When I finally heard from Cate again, it had been a week and a half since we’d followed my dad. I guess Kyle had explained to her everything that went down the day after, because as soon as I answered the phone, she immediately started asking me if I was okay.

“Hey, I get two Christmases next year. I’m fine.”

“Travis, you don’t have to do that with me. You don’t have to make light of it.”

“Look, it happened. I think I haven’t completely processed it yet. Maybe my head’s not screwed on right.”

“Travis.”

“Get it?”

“Please stop.”

“Where’ve you been, Cate?”

“I can’t do this.”

“Do what?”

“I can’t talk to you if every time we have a conversation, it turns into this long, serious thing about what we are.”

“What are we?”

“Friends, Travis.”

“Sorry.”

“No. I am. You’ve been through too much.”

“When can I meet Turner?” I asked.

“Oh. Umm . . . are you sure?”

“That’s only fair, I think. You said he wanted to meet me. If that means I can still see you, then let’s set it up.”

“Thursday night? You want to come over for dinner?”

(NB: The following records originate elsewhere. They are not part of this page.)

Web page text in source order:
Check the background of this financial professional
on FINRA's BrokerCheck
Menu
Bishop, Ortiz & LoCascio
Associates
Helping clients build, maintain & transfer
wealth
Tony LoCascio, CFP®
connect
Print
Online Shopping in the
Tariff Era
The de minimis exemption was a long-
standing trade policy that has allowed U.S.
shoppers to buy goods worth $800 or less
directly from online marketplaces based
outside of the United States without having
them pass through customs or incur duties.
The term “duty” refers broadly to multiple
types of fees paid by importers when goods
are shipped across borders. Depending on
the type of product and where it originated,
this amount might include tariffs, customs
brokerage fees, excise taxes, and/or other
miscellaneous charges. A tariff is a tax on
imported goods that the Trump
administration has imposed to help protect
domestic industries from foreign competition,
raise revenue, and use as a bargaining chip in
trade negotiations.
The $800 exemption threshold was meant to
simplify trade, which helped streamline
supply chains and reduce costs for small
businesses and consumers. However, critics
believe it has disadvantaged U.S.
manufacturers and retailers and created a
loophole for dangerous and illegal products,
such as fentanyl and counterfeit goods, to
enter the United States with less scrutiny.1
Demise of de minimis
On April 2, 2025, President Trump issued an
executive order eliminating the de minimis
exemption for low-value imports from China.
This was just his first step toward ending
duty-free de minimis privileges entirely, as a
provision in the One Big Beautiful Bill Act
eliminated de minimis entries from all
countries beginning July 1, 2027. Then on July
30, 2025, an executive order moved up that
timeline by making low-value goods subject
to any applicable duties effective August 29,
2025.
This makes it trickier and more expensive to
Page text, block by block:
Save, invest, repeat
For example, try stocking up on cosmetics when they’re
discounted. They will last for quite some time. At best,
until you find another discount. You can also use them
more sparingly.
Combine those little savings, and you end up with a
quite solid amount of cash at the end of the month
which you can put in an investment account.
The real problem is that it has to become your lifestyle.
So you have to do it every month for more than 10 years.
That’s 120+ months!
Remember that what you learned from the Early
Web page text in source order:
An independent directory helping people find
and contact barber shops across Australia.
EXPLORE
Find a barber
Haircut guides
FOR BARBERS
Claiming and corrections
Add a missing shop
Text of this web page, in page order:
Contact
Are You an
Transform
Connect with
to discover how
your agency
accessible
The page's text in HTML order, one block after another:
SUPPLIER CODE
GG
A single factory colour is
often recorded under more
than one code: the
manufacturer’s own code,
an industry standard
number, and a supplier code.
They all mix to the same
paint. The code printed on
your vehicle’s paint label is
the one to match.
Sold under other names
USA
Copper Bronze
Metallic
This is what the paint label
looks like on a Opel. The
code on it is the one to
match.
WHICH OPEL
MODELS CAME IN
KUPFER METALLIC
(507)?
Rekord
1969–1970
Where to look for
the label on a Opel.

“At your place? Your place with him?” I got up and looked in the mirror to make sure my face hadn’t exploded.

“Yeah. Or no. Would that be too weird, maybe?”

“I think so.”

“Okay. Yeah. You’re right. Steak ’n Shake?”

She was taking Jeremy Pratt’s heart and scraping it against a cheese grater. She was stomping on it like a pile of grapes. She was running over it with her car, then backing over it to make sure it was dead.

“No. That’s a bad idea,” she said. “We’ll just get coffee. How’s that sound?”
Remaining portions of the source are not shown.